• TASK PROMPT
The line holding "Antibody Source" is the last one to output; start at the first line of the data, keep every line in between exactly, and leave out pictures.

Data extracted from a collection
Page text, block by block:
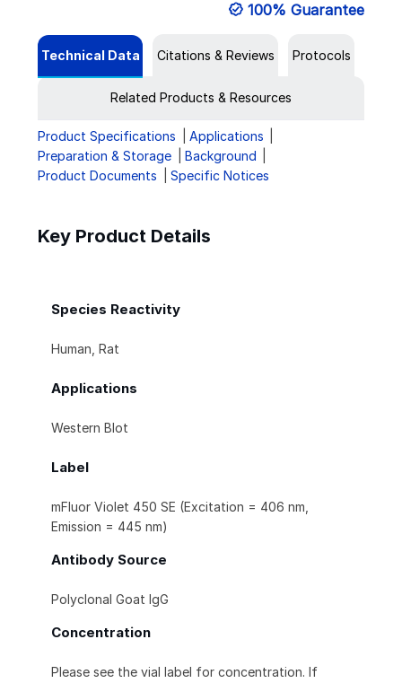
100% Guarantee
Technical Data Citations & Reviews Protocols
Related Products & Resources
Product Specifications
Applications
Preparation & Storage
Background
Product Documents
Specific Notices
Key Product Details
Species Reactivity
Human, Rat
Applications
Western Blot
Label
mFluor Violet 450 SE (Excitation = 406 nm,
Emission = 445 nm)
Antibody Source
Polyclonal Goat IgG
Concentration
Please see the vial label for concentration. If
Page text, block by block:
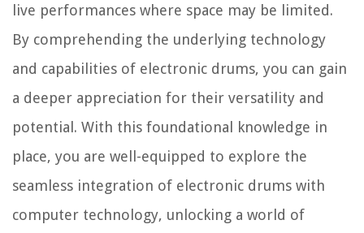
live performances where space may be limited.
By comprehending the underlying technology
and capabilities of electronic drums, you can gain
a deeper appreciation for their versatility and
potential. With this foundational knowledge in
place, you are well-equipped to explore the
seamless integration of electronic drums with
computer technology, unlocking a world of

• RESULT FOR THIS TASK
Page text, block by block:
100% Guarantee
Technical Data Citations & Reviews Protocols
Related Products & Resources
Product Specifications
Applications
Preparation & Storage
Background
Product Documents
Specific Notices
Key Product Details
Species Reactivity
Human, Rat
Applications
Western Blot
Label
mFluor Violet 450 SE (Excitation = 406 nm,
Emission = 445 nm)
Antibody Source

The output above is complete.